[Data extract Boundary: Start]
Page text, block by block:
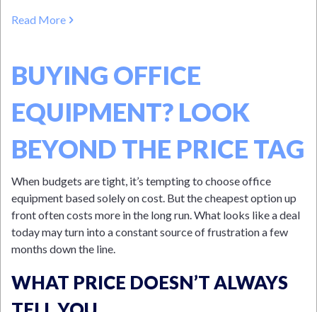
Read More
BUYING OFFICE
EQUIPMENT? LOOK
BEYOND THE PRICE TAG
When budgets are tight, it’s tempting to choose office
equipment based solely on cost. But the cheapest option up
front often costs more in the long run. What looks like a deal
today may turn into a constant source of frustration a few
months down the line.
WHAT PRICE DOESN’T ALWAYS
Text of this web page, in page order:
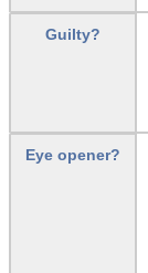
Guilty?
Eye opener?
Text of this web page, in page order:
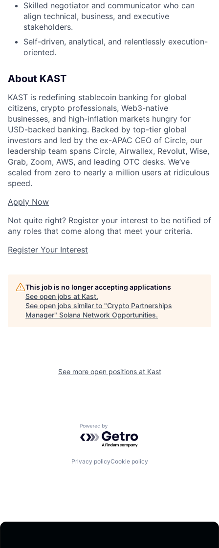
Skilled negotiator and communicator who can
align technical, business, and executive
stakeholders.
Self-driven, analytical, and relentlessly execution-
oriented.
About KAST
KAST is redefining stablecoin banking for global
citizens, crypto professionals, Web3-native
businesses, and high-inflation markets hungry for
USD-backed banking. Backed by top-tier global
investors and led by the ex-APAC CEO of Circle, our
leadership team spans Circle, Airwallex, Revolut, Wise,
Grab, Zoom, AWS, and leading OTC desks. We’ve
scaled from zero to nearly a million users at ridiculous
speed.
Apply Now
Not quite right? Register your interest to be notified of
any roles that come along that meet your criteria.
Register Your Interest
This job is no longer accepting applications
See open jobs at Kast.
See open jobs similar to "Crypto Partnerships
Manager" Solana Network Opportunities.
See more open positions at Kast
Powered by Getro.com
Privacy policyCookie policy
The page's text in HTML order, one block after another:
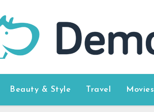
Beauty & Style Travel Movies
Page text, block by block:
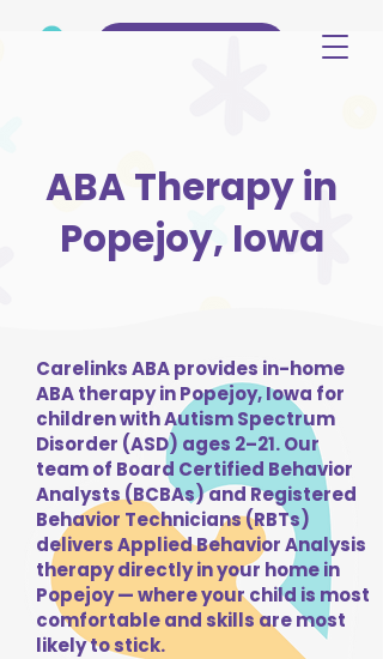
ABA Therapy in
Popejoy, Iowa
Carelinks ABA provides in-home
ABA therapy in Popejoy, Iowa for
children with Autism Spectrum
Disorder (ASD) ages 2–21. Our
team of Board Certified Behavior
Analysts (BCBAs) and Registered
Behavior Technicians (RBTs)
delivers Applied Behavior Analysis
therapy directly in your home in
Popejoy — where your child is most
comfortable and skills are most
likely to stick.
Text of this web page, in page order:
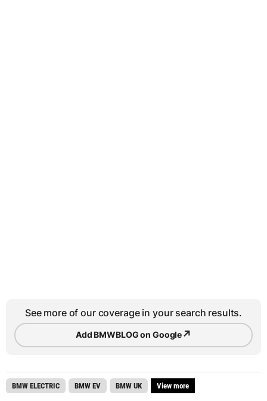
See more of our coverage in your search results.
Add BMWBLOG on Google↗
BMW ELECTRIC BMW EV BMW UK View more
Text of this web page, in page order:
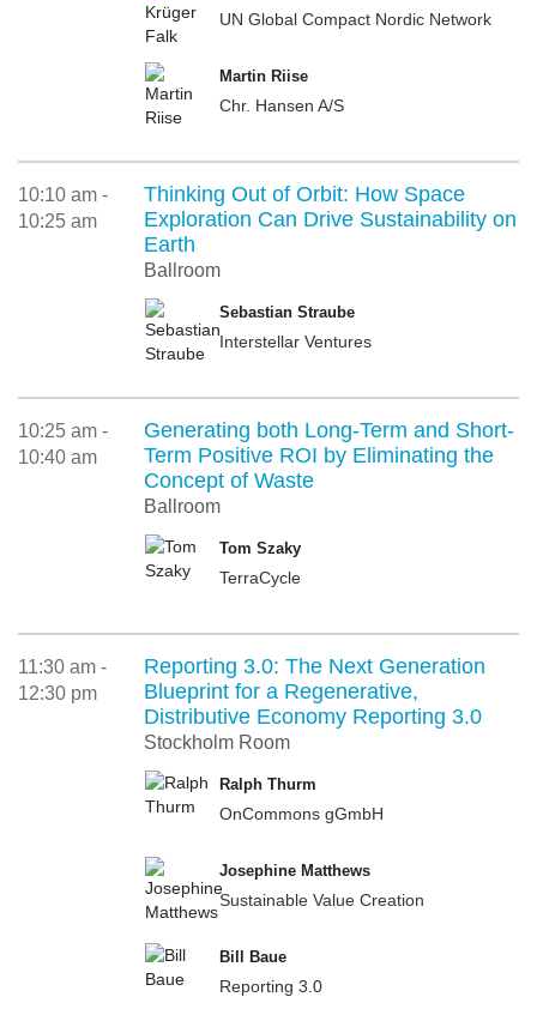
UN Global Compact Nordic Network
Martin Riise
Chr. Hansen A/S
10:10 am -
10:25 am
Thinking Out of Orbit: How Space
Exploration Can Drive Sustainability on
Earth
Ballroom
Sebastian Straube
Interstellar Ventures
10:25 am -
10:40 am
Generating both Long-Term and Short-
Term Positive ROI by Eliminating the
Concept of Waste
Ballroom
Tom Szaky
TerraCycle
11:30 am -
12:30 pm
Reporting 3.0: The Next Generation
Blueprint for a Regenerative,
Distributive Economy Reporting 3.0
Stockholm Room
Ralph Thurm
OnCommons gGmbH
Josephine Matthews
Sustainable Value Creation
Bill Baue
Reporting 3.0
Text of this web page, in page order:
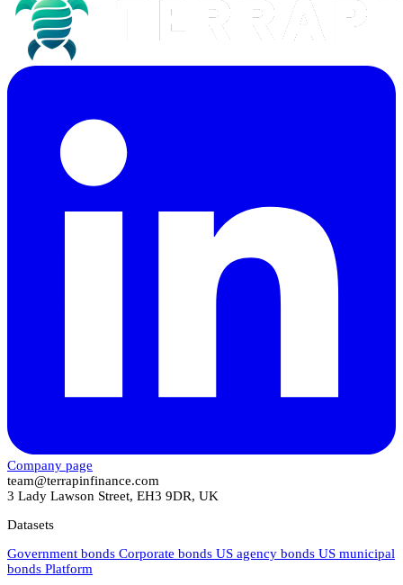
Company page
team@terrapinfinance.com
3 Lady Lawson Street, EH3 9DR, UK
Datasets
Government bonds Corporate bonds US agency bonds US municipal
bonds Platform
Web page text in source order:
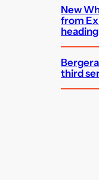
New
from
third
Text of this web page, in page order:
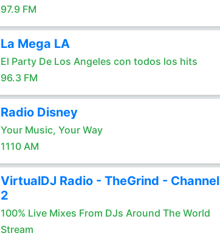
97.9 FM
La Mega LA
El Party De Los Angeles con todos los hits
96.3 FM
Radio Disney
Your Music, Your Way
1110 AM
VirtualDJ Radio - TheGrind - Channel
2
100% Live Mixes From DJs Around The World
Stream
[Data extract Boundary: End]
[Data extract Boundary: Start]
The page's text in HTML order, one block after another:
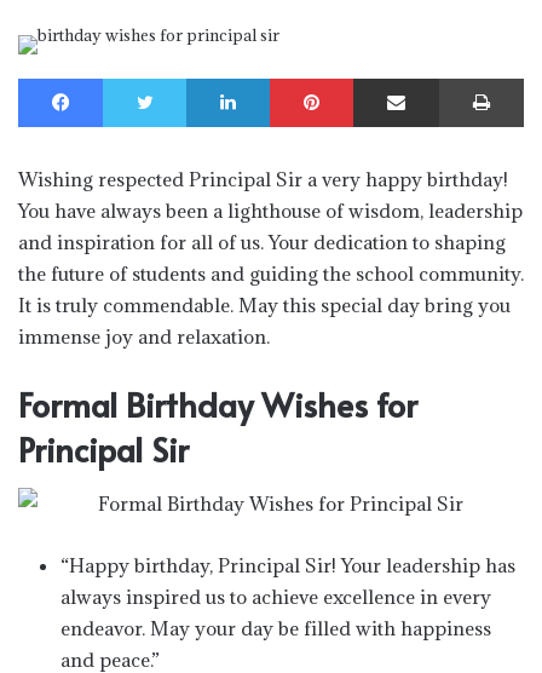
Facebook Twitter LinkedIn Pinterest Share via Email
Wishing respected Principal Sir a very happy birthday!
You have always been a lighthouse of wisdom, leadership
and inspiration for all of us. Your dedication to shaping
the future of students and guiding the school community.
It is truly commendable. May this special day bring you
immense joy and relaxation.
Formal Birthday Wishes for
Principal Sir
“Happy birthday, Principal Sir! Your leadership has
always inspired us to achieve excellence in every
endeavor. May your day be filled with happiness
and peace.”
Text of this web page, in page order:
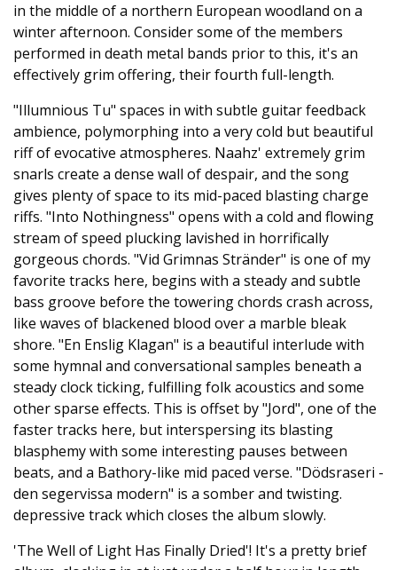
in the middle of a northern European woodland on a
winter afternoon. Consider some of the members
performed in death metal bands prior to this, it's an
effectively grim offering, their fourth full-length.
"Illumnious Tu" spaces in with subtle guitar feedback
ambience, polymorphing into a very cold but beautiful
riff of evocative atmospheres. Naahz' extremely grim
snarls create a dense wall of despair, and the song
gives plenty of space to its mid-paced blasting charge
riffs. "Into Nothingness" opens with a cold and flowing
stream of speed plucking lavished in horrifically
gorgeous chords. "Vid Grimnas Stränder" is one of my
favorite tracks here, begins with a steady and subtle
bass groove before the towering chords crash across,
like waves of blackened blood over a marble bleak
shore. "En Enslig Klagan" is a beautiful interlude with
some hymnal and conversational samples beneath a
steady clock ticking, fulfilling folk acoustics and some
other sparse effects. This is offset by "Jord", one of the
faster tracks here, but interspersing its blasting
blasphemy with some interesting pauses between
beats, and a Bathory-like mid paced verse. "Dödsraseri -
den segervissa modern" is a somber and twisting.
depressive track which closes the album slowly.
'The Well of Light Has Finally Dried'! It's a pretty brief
[Data extract Boundary: End]
[Data extract Boundary: Start]
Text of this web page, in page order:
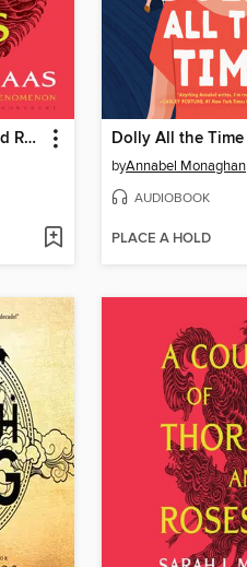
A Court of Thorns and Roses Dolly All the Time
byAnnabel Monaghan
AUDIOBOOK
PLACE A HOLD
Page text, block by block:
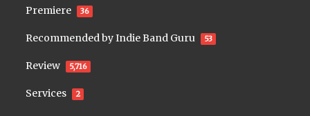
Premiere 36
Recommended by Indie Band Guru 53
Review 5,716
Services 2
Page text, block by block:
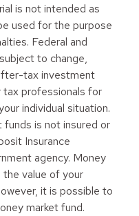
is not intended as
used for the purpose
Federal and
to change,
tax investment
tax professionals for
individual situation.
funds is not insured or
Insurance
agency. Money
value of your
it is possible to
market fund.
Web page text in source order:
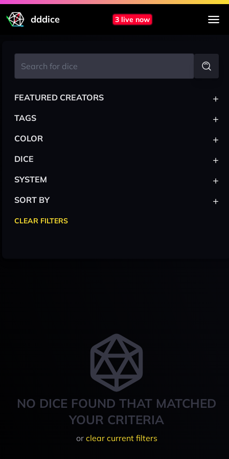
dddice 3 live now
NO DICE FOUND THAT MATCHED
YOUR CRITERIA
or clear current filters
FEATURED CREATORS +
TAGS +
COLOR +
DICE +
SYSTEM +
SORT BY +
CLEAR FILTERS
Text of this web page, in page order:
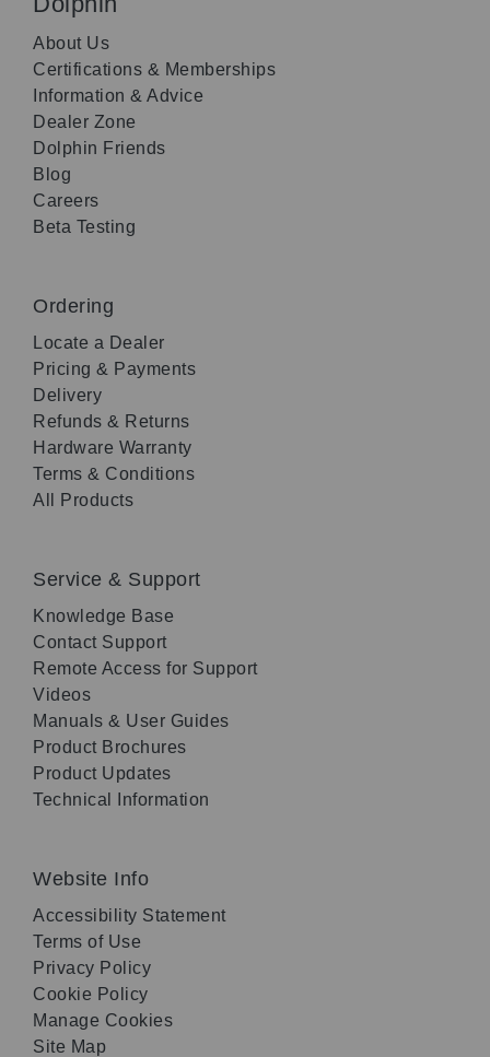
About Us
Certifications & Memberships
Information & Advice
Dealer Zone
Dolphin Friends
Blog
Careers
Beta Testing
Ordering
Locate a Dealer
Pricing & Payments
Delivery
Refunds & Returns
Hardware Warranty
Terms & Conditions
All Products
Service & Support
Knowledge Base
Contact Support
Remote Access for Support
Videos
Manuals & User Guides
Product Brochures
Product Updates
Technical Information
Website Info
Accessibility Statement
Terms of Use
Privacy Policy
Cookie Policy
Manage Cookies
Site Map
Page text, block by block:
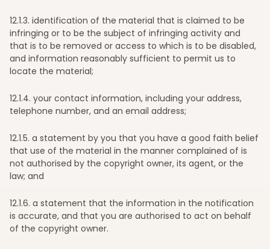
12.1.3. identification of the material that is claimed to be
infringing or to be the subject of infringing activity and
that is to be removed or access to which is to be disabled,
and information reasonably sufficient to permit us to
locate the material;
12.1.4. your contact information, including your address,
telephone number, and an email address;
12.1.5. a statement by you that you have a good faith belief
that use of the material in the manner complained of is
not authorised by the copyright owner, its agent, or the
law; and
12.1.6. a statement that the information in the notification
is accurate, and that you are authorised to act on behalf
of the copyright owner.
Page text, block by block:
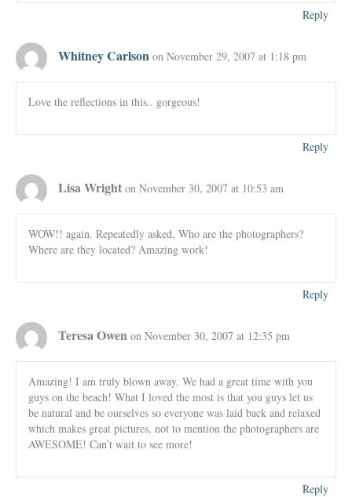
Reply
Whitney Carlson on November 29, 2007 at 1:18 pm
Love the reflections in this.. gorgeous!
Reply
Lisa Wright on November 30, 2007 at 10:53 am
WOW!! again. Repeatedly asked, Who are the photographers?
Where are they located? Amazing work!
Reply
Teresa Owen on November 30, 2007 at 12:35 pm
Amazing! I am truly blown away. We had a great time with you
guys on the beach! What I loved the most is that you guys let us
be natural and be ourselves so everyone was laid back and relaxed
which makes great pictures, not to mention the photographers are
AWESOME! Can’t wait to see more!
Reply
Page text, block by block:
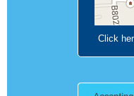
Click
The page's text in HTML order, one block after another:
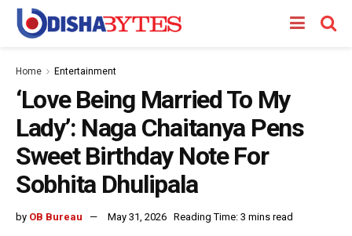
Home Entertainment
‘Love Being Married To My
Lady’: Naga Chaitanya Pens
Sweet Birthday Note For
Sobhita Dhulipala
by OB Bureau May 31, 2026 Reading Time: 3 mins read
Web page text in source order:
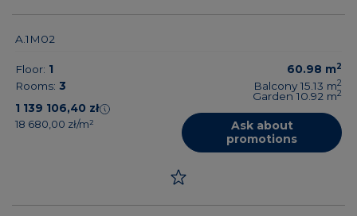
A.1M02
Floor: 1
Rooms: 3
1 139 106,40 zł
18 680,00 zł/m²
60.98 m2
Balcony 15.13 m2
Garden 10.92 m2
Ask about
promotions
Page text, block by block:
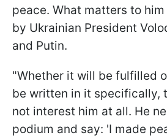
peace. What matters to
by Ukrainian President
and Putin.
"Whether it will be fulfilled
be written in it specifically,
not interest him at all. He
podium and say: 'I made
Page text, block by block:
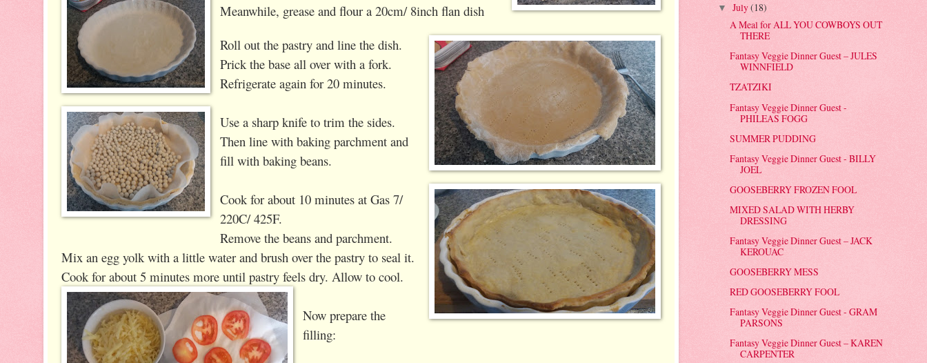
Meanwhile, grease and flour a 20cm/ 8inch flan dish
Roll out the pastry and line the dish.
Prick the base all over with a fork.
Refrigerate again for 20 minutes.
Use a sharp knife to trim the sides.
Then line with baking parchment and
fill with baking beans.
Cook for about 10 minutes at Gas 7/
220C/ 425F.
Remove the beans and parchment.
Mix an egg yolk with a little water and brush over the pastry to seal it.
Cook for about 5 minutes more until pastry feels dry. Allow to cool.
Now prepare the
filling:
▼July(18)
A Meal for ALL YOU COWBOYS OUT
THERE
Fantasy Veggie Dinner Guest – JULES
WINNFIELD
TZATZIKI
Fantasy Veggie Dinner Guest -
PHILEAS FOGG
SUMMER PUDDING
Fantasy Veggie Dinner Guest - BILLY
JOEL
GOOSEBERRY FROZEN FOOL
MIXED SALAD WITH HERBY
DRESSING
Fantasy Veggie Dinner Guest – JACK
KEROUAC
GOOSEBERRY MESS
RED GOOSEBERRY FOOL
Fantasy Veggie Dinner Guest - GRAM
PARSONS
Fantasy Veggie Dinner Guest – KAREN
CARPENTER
[Data extract Boundary: End]
» Work instructions: Starting at the line with "Formal Birthday Wishes for" and finishing at the line with "is one of my", copy the material above exactly, both lines included. Nothing else goes in, and no pictures.

» Answer to the problem:
Formal Birthday Wishes for
Principal Sir
“Happy birthday, Principal Sir! Your leadership has
always inspired us to achieve excellence in every
endeavor. May your day be filled with happiness
and peace.”
Text of this web page, in page order:
in the middle of a northern European woodland on a
winter afternoon. Consider some of the members
performed in death metal bands prior to this, it's an
effectively grim offering, their fourth full-length.
"Illumnious Tu" spaces in with subtle guitar feedback
ambience, polymorphing into a very cold but beautiful
riff of evocative atmospheres. Naahz' extremely grim
snarls create a dense wall of despair, and the song
gives plenty of space to its mid-paced blasting charge
riffs. "Into Nothingness" opens with a cold and flowing
stream of speed plucking lavished in horrifically
gorgeous chords. "Vid Grimnas Stränder" is one of my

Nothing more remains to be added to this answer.